It has become customary for brands to make hoax announcements around April Fool’s Day. Brands in the tech domain seem to do it regularly – Google has been doing this for 16 years now. The hoax seems like a natural fit for news brands too as all it takes is just another seemingly plausible article. Consumer brands have joined the bandwagon too resulting in a surfeit of such hoaxes every year. Such efforts usually involve putting out a product announcement which is either bizarre or too good to be true. The consumer is then strung along for a ride only to be revealed that it was all a joke. The consumer is then expected to have a good laugh and enjoy the ’fooled you!’ emotion which the brand conveys. Admittedly, it worked sometimes. In my view, it is time to junk such efforts. Here’s why:
Surreal news all year round: thanks to BuzzFeed, its several clones and even ’BuzzFeed-ication’ of mainstream, hitherto ‘serious’ news sites it is common to see surreal, bizarre news through the year. Some sites have dedicated sections for such news. Add satire & parody news sites, social media accounts to the mix and you have a situation where it is often hard to tell a fake news from the real one. So, an April Fool’s hoax announcement is no longer that ‘refreshing’, if that’s the word.
Consumers’ expectations from brands have never been higher: thanks to the ubiquitous presence of brands across platforms, brand ‘content’ is everywhere. The consumer’s ability to comment on such content is also high. A painstakingly crafted ad or any other ‘content’ created after of month’s of effort can be trashed in a second, via social media comments. Meeting consumer expectations in terms of product performance, service and advertising content is a huge challenge for brands. It also leads to the consumer being more fickle in terms of paying attention or buying into the brand in some form. While it has always taken relevance, context and creativity to get a consumer’s attention toward’s brand content – the effort required across platforms & screens is perhaps the highest today.

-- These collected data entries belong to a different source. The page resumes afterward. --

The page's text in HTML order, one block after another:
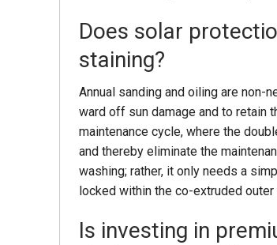
Does solar
staining?
Annual sanding and oiling are
ward off sun damage and to retain
maintenance cycle, where the
and thereby eliminate the
washing; rather, it only needs a
locked within the co-extruded outer
Is investing in
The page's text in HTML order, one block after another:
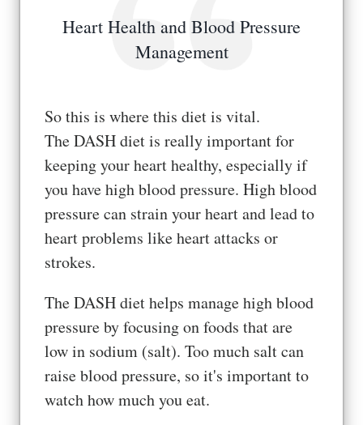
Heart Health and Blood Pressure
Management
So this is where this diet is vital.
The DASH diet is really important for
keeping your heart healthy, especially if
you have high blood pressure. High blood
pressure can strain your heart and lead to
heart problems like heart attacks or
strokes.
The DASH diet helps manage high blood
pressure by focusing on foods that are
low in sodium (salt). Too much salt can
raise blood pressure, so it's important to
watch how much you eat.
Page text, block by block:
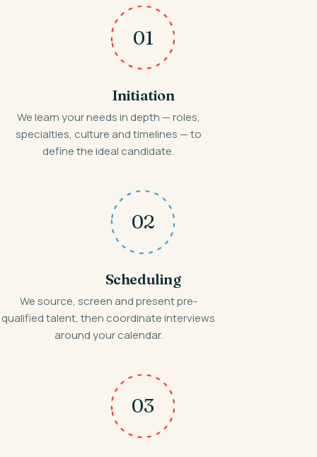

Prank is not in every brand’s DNA: there are certain brand’s and categories for whom being a prankster comes naturally. Not every brand can be mischievous and having fun at the consumer’s expense and get away with it. I
The chance of it backfiring are high: even Google, with all their experience of such hoaxes got roasted with their Mic Drop activity this year
Time better spent elsewhere: such activities need some effort in terms of planning & execution and that means managerial time, which means money. Aren’t brands better off focusing on creating more meaningful customer experiences?

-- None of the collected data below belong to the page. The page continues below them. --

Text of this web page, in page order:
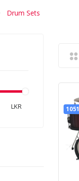
Drum Sets
LKR 1051
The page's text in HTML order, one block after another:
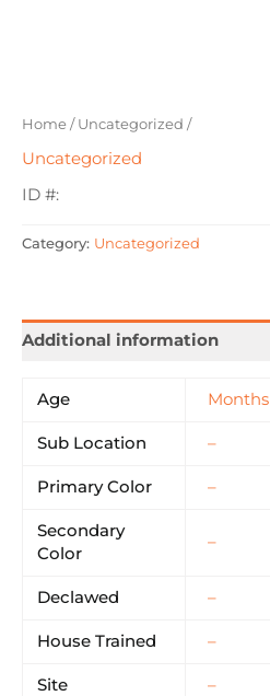
Home/Uncategorized /
Uncategorized
ID #:
Category: Uncategorized
Additional information
Age Months
Sub Location –
Primary Color –
Secondary
Color
–
Declawed –
House Trained –
Site –
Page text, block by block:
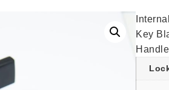
Key
Handle
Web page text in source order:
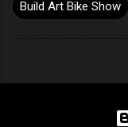
Build Art Bike Show
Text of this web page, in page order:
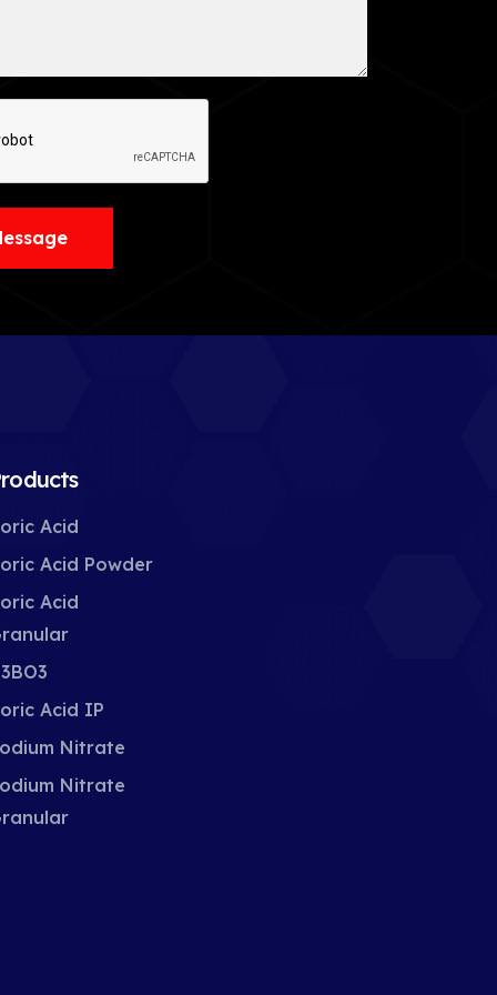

Very rarely does it work – cons outweigh the pros: I am not sure if Urban Ladder’s job posting was part of April Fool’s Day activity but it seemed fun and had relevance to the category. Some of the news stories seem so obviously fake that they don’t get a second glance – they are too ridiculous to be taken seriously. If the residual feeling for the consumer is ‘OMG, I got fooled but that was fun!’ it rarely happens. Most often it leads to irritation, frustration or being taken for a ride.
In the larger scheme of things, the cons outweigh the pros. I would wager that the ROI is greater if the brands are alert for some good topical advertising opportunities.